By Wanlapa Tantiprasongchai

Last Activity on Contact is a date field that sales, marketing, and ops teams rely on regularly. It drives re-engagement campaigns, lead scoring, pipeline reviews, and more. But if your org has Shared Activities enabled, this field only captures activity for the primary contact on a Task or Event. Secondary contacts do not get updated, which means the data that a lot of teams are reporting on is incomplete.

This article explains why this happens and how to fix it using Rollup Helper and a formula field.

Why Last Activity Date Fails With Shared Activities

Shared Activities is an org-wide setting that lets one Task or Event relate to multiple contacts at the same time. To check if it is enabled in your org, go to Setup → Quick Find → Activity Settings and look for the checkbox “Allow Users to Relate Multiple Contacts to Tasks and Events”.

Salesforce Activity Settings page showing the Allow Users to Relate Multiple Contacts to Tasks and Events checkbox enabled.
Salesforce Setup > Activity Settings showing the Allow Users to Relate Multiple Contacts to Tasks and Events checkbox.

When Shared Activities is enabled, Salesforce stores those contact relationships through two junction objects: TaskRelation for Tasks and EventRelation for Events. One contact is set as primary through the WhoId field. The rest are stored as secondary relations.

READ MORE: What Is the Difference Between WhoId and WhatId?

The issue is that Salesforce only updates the Last Activity date for the primary contact. Secondary contacts are ignored. So if your rep had a meeting with three contacts and one is set as primary, the other two keep whatever date was there before, even though they attended the same meeting. Salesforce has documented this as a known limitation.
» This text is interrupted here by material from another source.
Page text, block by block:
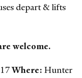
depart & lifts
welcome.
Where: Hunter
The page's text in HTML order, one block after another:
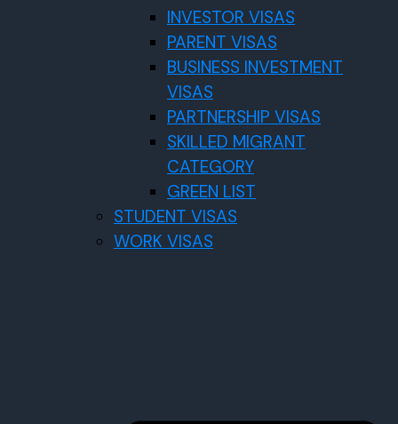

Take this task as an example. It was completed on 15 March 2026 and is related to two contacts: Jane Doe as the primary contact and John Doe as a secondary contact.

Salesforce Task record showing Jane Doe as primary and John Doe as secondary contact in the Name field, completed 15/3/2026.
Task “Email about contract renewal” completed on 15/3/2026, with Jane Doe as primary and John Doe as secondary contact in the Name field.

If you open John Doe’s contact record, you can see this task appearing in his activity timeline under March 2026.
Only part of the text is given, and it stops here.